Wow, what beauty queen, what a woman! Makes a guy want to run out and howl at the moon, fart to the wind and squeel like a pig! No blind dates here, you can see us guys a com'in, a go'in and sideways.


----------



## Verbal (Nov 17, 2005)

jstuedle said:
			
		

> Wow, what beauty queen, what a woman! Makes a guy want to run out and howl at the moon, fart to the wind and squeel like a pig! No blind dates here, you can see us guys a com'in, a go'in and sideways.


----------



## anicole (Nov 17, 2005)

photo gal said:
			
		

> April do you have blue eyes per chance?
> too slow again. Actually, I could so see chiller and aprilraven together!


 
she does ...during a full moon ... they always take on an unholy glow ... 

RUN chiller ... but watch out for that open grave ...


----------



## aprilraven (Nov 17, 2005)

photo gal said:
			
		

> Actually, I could so see chiller and aprilraven together!



except he is in canada, right chiller?? and i am in poe dunk arkansas...

so.....  besides, can you believe how scary we would be together, him looking all rock star scary, and me looking all tomb raider on crack...???? 

no one could take it...!!  horror of all horrors...


----------



## anicole (Nov 17, 2005)

jstuedle said:
			
		

> Wow, what beauty queen, what a woman! Makes a guy want to run out and howl at the moon, fart to the wind and squeel like a pig!

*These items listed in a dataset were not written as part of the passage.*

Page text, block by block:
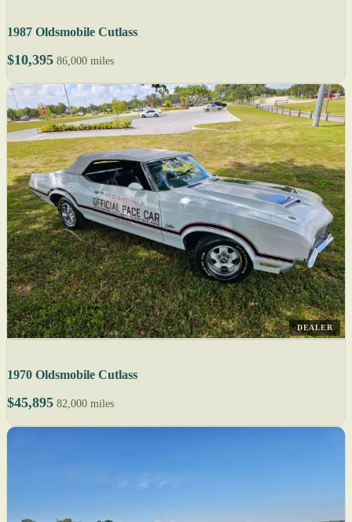
1987 Oldsmobile Cutlass
$10,395 86,000 miles
DEALER
1970 Oldsmobile Cutlass
$45,895 82,000 miles

No blind dates here, you can see us guys a com'in, a go'in and sideways.


 
:hail: :hail:


----------



## Verbal (Nov 17, 2005)




----------



## aprilraven (Nov 17, 2005)

jstuedle said:
			
		

> Wow, what beauty queen, what a woman! Makes a guy want to run out and howl at the moon, fart to the wind and squeel like a pig!

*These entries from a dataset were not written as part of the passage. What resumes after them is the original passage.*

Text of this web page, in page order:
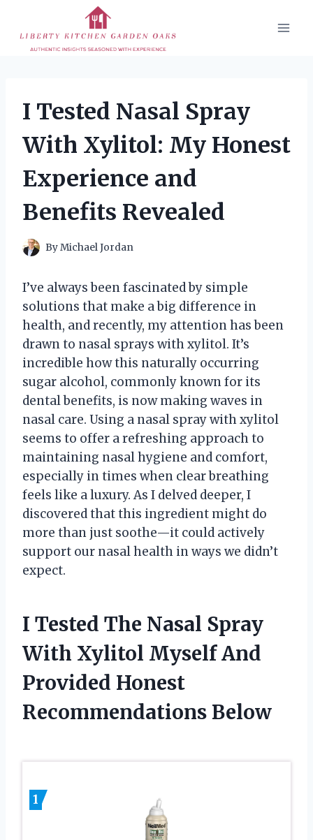
content
I Tested Nasal Spray
With Xylitol: My Honest
Experience and
Benefits Revealed
ByMichael Jordan
I’ve always been fascinated by simple
solutions that make a big difference in
health, and recently, my attention has been
drawn to nasal sprays with xylitol. It’s
incredible how this naturally occurring
sugar alcohol, commonly known for its
dental benefits, is now making waves in
nasal care. Using a nasal spray with xylitol
seems to offer a refreshing approach to
maintaining nasal hygiene and comfort,
especially in times when clear breathing
feels like a luxury. As I delved deeper, I
discovered that this ingredient might do
more than just soothe—it could actively
support our nasal health in ways we didn’t
expect.
I Tested The Nasal Spray
With Xylitol Myself And
Provided Honest
Recommendations Below
1
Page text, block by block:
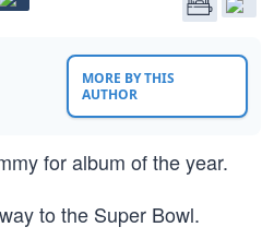
MORE BY THIS
AUTHOR
for album of the year.
to the Super Bowl.

damn... have i dated you before??? thats how most started...!!!!!!  :mrgreen:


----------



## Verbal (Nov 17, 2005)

aprilraven said:
			
		

> damn... have i dated you before??? thats how most started...!!!!!!  :mrgreen:



What, that's what turns you on?


*twitch*


----------



## aprilraven (Nov 17, 2005)

you would be surprised what turns me on........

not what you would think!!!  ( as jonmikal would say, keep it clean friends!!)


i just wonder what hertz would find attractive mentally in a woman...


----------



## icondigital (Nov 17, 2005)

well aprilraven? what color hair you like on a guy? 

or do you like'em shaved like hertzy?


----------



## anicole (Nov 17, 2005)

Verbal said:
			
		

> What, that's what turns you on?
> 
> 
> *twitch*


 
naw ... she's just covering her bases ... wolfbane, sow's ear ... etc ...


----------



## aprilraven (Nov 17, 2005)

actually... i have always been drawn to the long hair...80's look.....the bad boys..for physical stuff...

but i dont care, as long as they tease, joke, kid, and like the smell of earth...deep earth.... 

and enjoy the fragrance of chloroaform.....( i'm cracking myself up here....sorry)

what is it about women that make you find them so interesting...attractive...or just relaxed in their presence...( i need to brush up ...just in case...)


----------



## icondigital (Nov 17, 2005)

aprilraven said:
			
		

> what is it about women that make you find them so interesting...attractive...or just relaxed in their presence...( i need to brush up ...just in case...)


boy! you ask the tough ones! i posted to your original question above but i think you are getting into the chemistry thing with your question here. would be hard to name particulars and the answers would be different depending on the person in question.


----------



## Verbal (Nov 17, 2005)

aprilraven said:
			
		

> what is it about women that make you find them so interesting...attractive...or just relaxed in their presence...( i need to brush up ...just in case...)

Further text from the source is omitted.